- **The problem**
Every single entry that follows is to be retyped exactly.

- **Records shown**
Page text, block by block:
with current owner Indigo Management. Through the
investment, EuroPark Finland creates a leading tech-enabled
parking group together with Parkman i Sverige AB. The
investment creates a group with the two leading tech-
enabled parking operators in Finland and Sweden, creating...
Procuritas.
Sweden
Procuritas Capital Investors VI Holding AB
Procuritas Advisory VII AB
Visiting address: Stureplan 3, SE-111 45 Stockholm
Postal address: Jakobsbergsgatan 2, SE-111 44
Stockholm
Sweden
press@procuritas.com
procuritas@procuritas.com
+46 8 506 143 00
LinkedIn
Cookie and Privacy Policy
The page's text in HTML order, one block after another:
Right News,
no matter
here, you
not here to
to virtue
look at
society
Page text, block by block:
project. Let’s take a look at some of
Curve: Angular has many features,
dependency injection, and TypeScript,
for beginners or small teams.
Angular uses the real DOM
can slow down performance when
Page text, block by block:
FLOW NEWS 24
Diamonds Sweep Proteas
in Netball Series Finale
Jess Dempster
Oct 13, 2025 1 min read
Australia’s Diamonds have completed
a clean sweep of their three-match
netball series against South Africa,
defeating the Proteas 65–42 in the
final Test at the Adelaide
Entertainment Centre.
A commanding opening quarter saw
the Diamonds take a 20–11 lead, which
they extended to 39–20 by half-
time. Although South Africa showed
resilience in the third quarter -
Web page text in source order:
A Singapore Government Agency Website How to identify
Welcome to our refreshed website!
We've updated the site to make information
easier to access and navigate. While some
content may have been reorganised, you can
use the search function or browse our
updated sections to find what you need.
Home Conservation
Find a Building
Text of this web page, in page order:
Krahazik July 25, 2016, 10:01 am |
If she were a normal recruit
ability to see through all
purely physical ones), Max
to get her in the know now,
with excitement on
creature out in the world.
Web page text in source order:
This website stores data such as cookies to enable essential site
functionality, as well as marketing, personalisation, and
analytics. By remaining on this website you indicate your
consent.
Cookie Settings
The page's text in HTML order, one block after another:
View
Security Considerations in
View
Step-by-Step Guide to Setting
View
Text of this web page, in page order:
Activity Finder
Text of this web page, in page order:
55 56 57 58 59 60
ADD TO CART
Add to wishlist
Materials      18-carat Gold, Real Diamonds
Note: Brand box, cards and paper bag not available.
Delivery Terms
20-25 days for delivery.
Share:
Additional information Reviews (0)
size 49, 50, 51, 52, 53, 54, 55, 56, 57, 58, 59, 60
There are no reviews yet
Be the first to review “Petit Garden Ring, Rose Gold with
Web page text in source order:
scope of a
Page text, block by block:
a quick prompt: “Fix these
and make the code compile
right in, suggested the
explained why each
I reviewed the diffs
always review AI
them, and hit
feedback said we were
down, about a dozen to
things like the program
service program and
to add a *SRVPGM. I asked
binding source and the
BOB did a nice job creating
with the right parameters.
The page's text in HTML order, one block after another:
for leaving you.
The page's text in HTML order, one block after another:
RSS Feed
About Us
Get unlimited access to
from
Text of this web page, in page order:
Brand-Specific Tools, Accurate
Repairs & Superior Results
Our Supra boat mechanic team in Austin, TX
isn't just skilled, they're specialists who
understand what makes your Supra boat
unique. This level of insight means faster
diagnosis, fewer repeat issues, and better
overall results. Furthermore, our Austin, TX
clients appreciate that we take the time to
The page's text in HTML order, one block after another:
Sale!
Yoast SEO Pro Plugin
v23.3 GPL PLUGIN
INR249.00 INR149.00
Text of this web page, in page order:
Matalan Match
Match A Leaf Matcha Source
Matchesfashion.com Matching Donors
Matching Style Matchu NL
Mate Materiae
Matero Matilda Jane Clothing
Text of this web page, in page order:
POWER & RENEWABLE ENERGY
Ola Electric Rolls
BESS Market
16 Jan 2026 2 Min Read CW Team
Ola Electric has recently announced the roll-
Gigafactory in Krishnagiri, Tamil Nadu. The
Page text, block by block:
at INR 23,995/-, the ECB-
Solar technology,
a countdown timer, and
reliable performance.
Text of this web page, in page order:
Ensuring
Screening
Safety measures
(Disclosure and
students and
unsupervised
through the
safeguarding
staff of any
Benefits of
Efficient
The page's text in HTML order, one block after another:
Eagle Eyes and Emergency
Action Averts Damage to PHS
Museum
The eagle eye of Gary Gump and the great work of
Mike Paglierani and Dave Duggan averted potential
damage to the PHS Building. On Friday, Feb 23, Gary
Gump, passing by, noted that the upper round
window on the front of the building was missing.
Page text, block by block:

- **Exercise answer**
Page text, block by block:
with current owner Indigo Management. Through the
investment, EuroPark Finland creates a leading tech-enabled
parking group together with Parkman i Sverige AB. The
investment creates a group with the two leading tech-
enabled parking operators in Finland and Sweden, creating...
Procuritas.
Sweden
Procuritas Capital Investors VI Holding AB
Procuritas Advisory VII AB
Visiting address: Stureplan 3, SE-111 45 Stockholm
Postal address: Jakobsbergsgatan 2, SE-111 44
Stockholm
Sweden
press@procuritas.com
procuritas@procuritas.com
+46 8 506 143 00
LinkedIn
Cookie and Privacy Policy
The page's text in HTML order, one block after another:
Right News,
no matter
here, you
not here to
to virtue
look at
society
Page text, block by block:
project. Let’s take a look at some of
Curve: Angular has many features,
dependency injection, and TypeScript,
for beginners or small teams.
Angular uses the real DOM
can slow down performance when
Page text, block by block:
FLOW NEWS 24
Diamonds Sweep Proteas
in Netball Series Finale
Jess Dempster
Oct 13, 2025 1 min read
Australia’s Diamonds have completed
a clean sweep of their three-match
netball series against South Africa,
defeating the Proteas 65–42 in the
final Test at the Adelaide
Entertainment Centre.
A commanding opening quarter saw
the Diamonds take a 20–11 lead, which
they extended to 39–20 by half-
time. Although South Africa showed
resilience in the third quarter -
Web page text in source order:
A Singapore Government Agency Website How to identify
Welcome to our refreshed website!
We've updated the site to make information
easier to access and navigate. While some
content may have been reorganised, you can
use the search function or browse our
updated sections to find what you need.
Home Conservation
Find a Building
Text of this web page, in page order:
Krahazik July 25, 2016, 10:01 am |
If she were a normal recruit
ability to see through all
purely physical ones), Max
to get her in the know now,
with excitement on
creature out in the world.
Web page text in source order:
This website stores data such as cookies to enable essential site
functionality, as well as marketing, personalisation, and
analytics. By remaining on this website you indicate your
consent.
Cookie Settings
The page's text in HTML order, one block after another:
View
Security Considerations in
View
Step-by-Step Guide to Setting
View
Text of this web page, in page order:
Activity Finder
Text of this web page, in page order:
55 56 57 58 59 60
ADD TO CART
Add to wishlist
Materials      18-carat Gold, Real Diamonds
Note: Brand box, cards and paper bag not available.
Delivery Terms
20-25 days for delivery.
Share:
Additional information Reviews (0)
size 49, 50, 51, 52, 53, 54, 55, 56, 57, 58, 59, 60
There are no reviews yet
Be the first to review “Petit Garden Ring, Rose Gold with
Web page text in source order:
scope of a
Page text, block by block:
a quick prompt: “Fix these
and make the code compile
right in, suggested the
explained why each
I reviewed the diffs
always review AI
them, and hit
feedback said we were
down, about a dozen to
things like the program
service program and
to add a *SRVPGM. I asked
binding source and the
BOB did a nice job creating
with the right parameters.
The page's text in HTML order, one block after another:
for leaving you.
The page's text in HTML order, one block after another:
RSS Feed
About Us
Get unlimited access to
from
Text of this web page, in page order:
Brand-Specific Tools, Accurate
Repairs & Superior Results
Our Supra boat mechanic team in Austin, TX
isn't just skilled, they're specialists who
understand what makes your Supra boat
unique. This level of insight means faster
diagnosis, fewer repeat issues, and better
overall results. Furthermore, our Austin, TX
clients appreciate that we take the time to
The page's text in HTML order, one block after another:
Sale!
Yoast SEO Pro Plugin
v23.3 GPL PLUGIN
INR249.00 INR149.00
Text of this web page, in page order:
Matalan Match
Match A Leaf Matcha Source
Matchesfashion.com Matching Donors
Matching Style Matchu NL
Mate Materiae
Matero Matilda Jane Clothing
Text of this web page, in page order:
POWER & RENEWABLE ENERGY
Ola Electric Rolls
BESS Market
16 Jan 2026 2 Min Read CW Team
Ola Electric has recently announced the roll-
Gigafactory in Krishnagiri, Tamil Nadu. The
Page text, block by block:
at INR 23,995/-, the ECB-
Solar technology,
a countdown timer, and
reliable performance.
Text of this web page, in page order:
Ensuring
Screening
Safety measures
(Disclosure and
students and
unsupervised
through the
safeguarding
staff of any
Benefits of
Efficient
The page's text in HTML order, one block after another:
Eagle Eyes and Emergency
Action Averts Damage to PHS
Museum
The eagle eye of Gary Gump and the great work of
Mike Paglierani and Dave Duggan averted potential
damage to the PHS Building. On Friday, Feb 23, Gary
Gump, passing by, noted that the upper round
window on the front of the building was missing.
Page text, block by block:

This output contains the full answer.